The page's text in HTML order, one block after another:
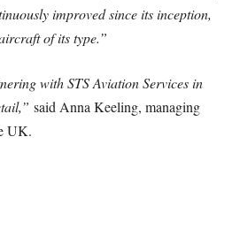
improved since its inception,
of its type.”
with STS Aviation Services in
said Anna Keeling, managing
UK.
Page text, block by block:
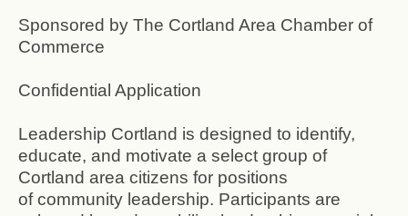
Sponsored by The Cortland Area Chamber of
Commerce
Confidential Application
Leadership Cortland is designed to identify,
educate, and motivate a select group of
Cortland area citizens for positions
of community leadership. Participants are
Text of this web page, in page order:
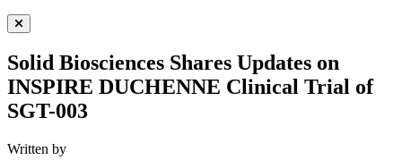
Close Menu
Solid Biosciences Shares Updates on
INSPIRE DUCHENNE Clinical Trial of
SGT-003
Written by
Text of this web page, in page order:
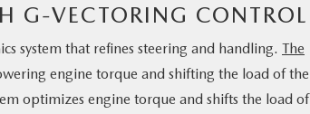
G-VECTORING CONTROL
system that refines steering and handling. The
engine torque and shifting the load of the
optimizes engine torque and shifts the load of
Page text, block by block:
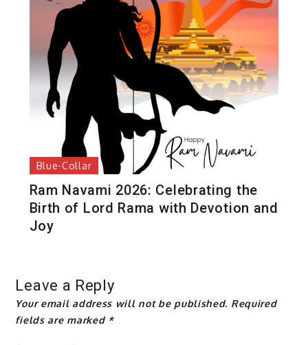
Blue-Collar
Ram Navami 2026: Celebrating the
Birth of Lord Rama with Devotion and
Joy
Leave a Reply
Your email address will not be published. Required
fields are marked *
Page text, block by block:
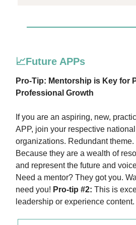
📈Future APPs
Pro-Tip: Mentorship is Key for
Professional Growth
If you are an aspiring, new,
APP, join your respective national
organizations. Redundant
Because they are a wealth of
and represent the future and
Need a mentor? They got you.
need you! Pro-tip #2: This is
leadership or experience content.
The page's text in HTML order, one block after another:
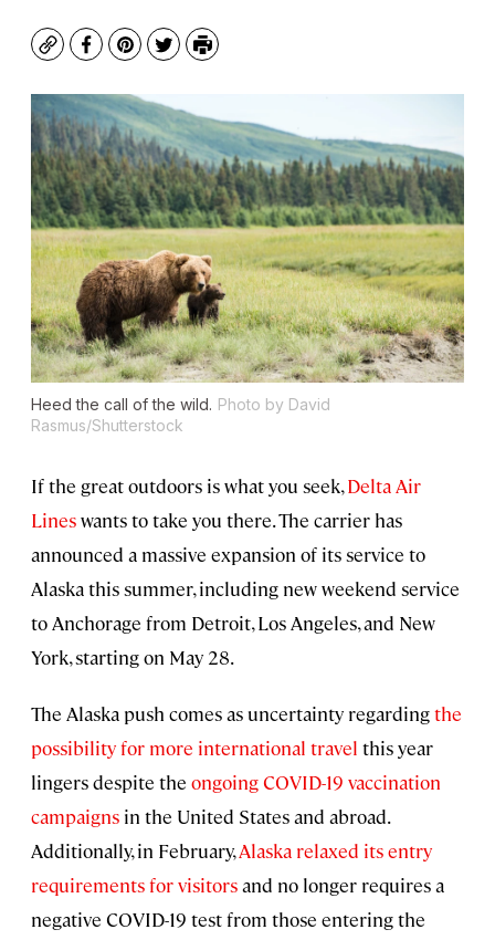
CopyFacebook
Pinterest
TwitterPrint
Heed the call of the wild. Photo by David
Rasmus/Shutterstock
If the great outdoors is what you seek,Delta Air
Lineswants to take you there. The carrier has
announced a massive expansion of its service to
Alaska this summer, including new weekend service
to Anchorage from Detroit, Los Angeles, and New
York, starting on May 28.
The Alaska push comes as uncertainty regardingthe
possibility for more international travel this year
lingers despite the ongoing COVID-19 vaccination
campaigns in the United States and abroad.
Additionally, in February,Alaska relaxed its entry
requirements for visitorsand no longer requires a
negative COVID-19 test from those entering the
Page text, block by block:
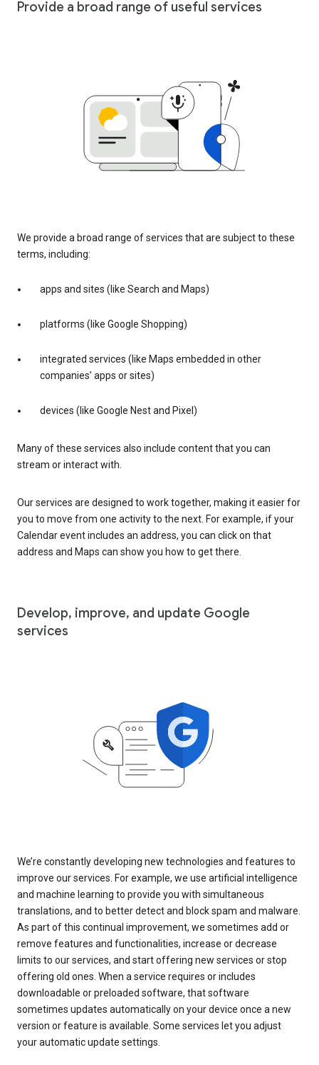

**********

Reproduce each entry exactly as written, but leave out the images.

The page's text in HTML order, one block after another:
improved since its inception,
of its type.”
with STS Aviation Services in
said Anna Keeling, managing
UK.
Page text, block by block:
Sponsored by The Cortland Area Chamber of
Commerce
Confidential Application
Leadership Cortland is designed to identify,
educate, and motivate a select group of
Cortland area citizens for positions
of community leadership. Participants are
Text of this web page, in page order:
Close Menu
Solid Biosciences Shares Updates on
INSPIRE DUCHENNE Clinical Trial of
SGT-003
Written by
Text of this web page, in page order:
G-VECTORING CONTROL
system that refines steering and handling. The
engine torque and shifting the load of the
optimizes engine torque and shifts the load of
Page text, block by block:
Blue-Collar
Ram Navami 2026: Celebrating the
Birth of Lord Rama with Devotion and
Joy
Leave a Reply
Your email address will not be published. Required
fields are marked *
Page text, block by block:
📈Future APPs
Pro-Tip: Mentorship is Key for
Professional Growth
If you are an aspiring, new,
APP, join your respective national
organizations. Redundant
Because they are a wealth of
and represent the future and
Need a mentor? They got you.
need you! Pro-tip #2: This is
leadership or experience content.
The page's text in HTML order, one block after another:
CopyFacebook
Pinterest
TwitterPrint
Heed the call of the wild. Photo by David
Rasmus/Shutterstock
If the great outdoors is what you seek,Delta Air
Lineswants to take you there. The carrier has
announced a massive expansion of its service to
Alaska this summer, including new weekend service
to Anchorage from Detroit, Los Angeles, and New
York, starting on May 28.
The Alaska push comes as uncertainty regardingthe
possibility for more international travel this year
lingers despite the ongoing COVID-19 vaccination
campaigns in the United States and abroad.
Additionally, in February,Alaska relaxed its entry
requirements for visitorsand no longer requires a
negative COVID-19 test from those entering the
Page text, block by block:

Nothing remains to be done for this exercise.